Avant d'arriver à UBS, Ralph Hamers n'a pas écumé les grandes banques mondiales. Pur "produit" néerlandais, il est né aux Pays-Bas et y a fait ses études, avant de passer toute sa carrière professionnelle au sein du groupe ING, un mastodonte de la banque-assurance qui emploie 50'000 personnes dans le monde. Après avoir notamment dirigé les filiales roumaine et belge, il a repris la tête de la multinationale.
A la tête d'ING, Ralph Hamers a dû affronter les problèmes inhérents au secteur après la crise de 2008 avec des pressions sur les coûts et des restructurations massives. Il a aussi dû oeuvrer pour rembourser les 10 milliards d'euros d'aides publiques qui avaient été accordés à son établissement.
Le Néerlandais a aussi eu affaire à la justice. En 2020, il s'est retrouvé sous enquête aux Pays-Bas dans une affaire de blanchiment d'argent concernant ING. La banque était accusée de contrôler de façon insuffisante ses clients et ses transactions, laissant la porte ouverte au blanchiment. S'en sont suivies de grosses amendes et la démission du directeur financier. Le salaire annuel de 3 millions versé à Ralph Hamers avait alors été vivement critiqué.
C'est le profil de Ralph Hamers qui a intéressé UBS et en premier lieu son expertise en matière de transformation numérique, puisqu'il avait fait du groupe ING un exemple d’innovation en la matière. Comme Sergio Ermotti lui confiait les clés d'une banque désormais saine, après des années de turbulences, il avait le champ libre pour organiser ce virage numérique. Mais s'il a pu lancer cette réforme "agile", comme il la nomme, il devra peut-être réorienter ses priorités, car racheter une banque en difficulté n'était pas dans ses objectifs à la base.

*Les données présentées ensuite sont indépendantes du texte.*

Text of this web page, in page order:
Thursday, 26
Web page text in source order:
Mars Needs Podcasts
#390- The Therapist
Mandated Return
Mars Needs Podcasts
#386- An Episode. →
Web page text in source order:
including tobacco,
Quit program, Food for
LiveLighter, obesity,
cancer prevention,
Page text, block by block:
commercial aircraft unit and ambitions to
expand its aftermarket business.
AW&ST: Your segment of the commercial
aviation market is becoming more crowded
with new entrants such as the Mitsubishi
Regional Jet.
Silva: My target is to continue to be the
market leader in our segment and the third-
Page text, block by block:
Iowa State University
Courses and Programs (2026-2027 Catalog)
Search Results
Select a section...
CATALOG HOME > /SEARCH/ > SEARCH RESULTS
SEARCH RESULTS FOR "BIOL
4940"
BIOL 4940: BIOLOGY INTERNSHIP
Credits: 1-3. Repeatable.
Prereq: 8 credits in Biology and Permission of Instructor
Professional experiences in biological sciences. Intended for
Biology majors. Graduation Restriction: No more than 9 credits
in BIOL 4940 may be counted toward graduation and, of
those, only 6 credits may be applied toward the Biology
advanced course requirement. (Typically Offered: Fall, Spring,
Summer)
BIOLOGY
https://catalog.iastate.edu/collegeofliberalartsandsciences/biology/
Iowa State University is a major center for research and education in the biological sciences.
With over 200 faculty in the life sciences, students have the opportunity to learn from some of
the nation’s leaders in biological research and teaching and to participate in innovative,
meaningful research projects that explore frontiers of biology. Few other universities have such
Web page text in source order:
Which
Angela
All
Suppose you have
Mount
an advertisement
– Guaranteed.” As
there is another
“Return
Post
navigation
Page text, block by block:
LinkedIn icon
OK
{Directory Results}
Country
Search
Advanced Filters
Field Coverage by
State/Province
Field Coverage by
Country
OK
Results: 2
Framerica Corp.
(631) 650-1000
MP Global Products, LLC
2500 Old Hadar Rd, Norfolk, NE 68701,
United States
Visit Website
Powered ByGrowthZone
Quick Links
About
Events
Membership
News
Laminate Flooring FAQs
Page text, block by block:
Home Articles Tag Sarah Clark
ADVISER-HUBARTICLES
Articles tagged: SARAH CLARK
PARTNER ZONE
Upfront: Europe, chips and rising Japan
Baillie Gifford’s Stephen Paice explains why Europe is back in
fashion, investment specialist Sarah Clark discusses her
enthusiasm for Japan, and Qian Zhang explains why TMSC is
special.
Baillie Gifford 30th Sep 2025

Aujourd'hui est un jour triste. Personne ne souhaitait être là pour faire cela. Mais c'est aussi un bon jour pour la place financière suisse, car nous prenons nos responsabilités: nous, le Conseil fédéral, la Banque nationale et la Finma
Interrogé par SRF, Ralph Hamers a convenu que tout s'était fait dans l'urgence, mais que la solution trouvée était la meilleure. "Cette acquisition signifie que nous apportons à nouveau stabilité et sécurité aux clients de Credit Suisse. Mais aussi que nous maintenons la réputation de la place financière suisse à un niveau élevé." Et s'il assure que tout a été fait pour minimiser les risques, ceux-ci n'en demeurent pas moins importants. Mais si tout se passe bien, l'opération pourrait faire entrer le Néerlandais dans les livres d'histoire en tant que premier CEO d'une nouvelle entité à succès.